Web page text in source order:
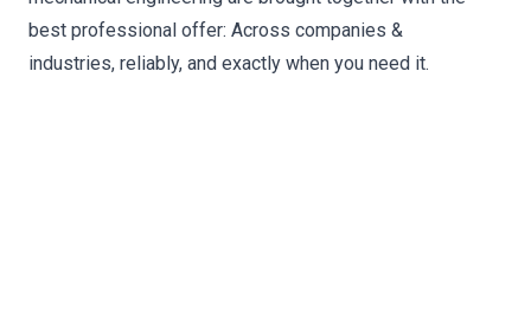
best professional offer: Across companies &
industries, reliably, and exactly when you need it.
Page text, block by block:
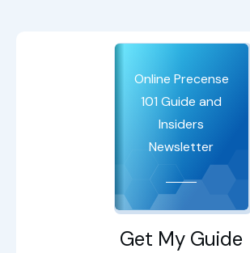
Online Precense
101 Guide and
Insiders
Newsletter
Get My Guide
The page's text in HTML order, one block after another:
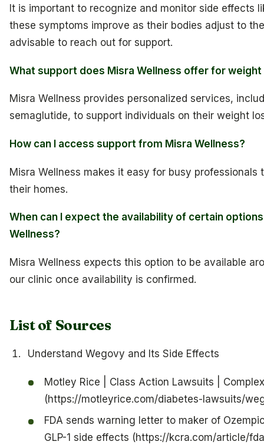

■ ■ ■ ■ ■ ■ ■

Exact copy, no pictures: reproduce every entry shown above.

**Exercise output**:
Web page text in source order:
best professional offer: Across companies &
industries, reliably, and exactly when you need it.
Page text, block by block:
Online Precense
101 Guide and
Insiders
Newsletter
Get My Guide
The page's text in HTML order, one block after another:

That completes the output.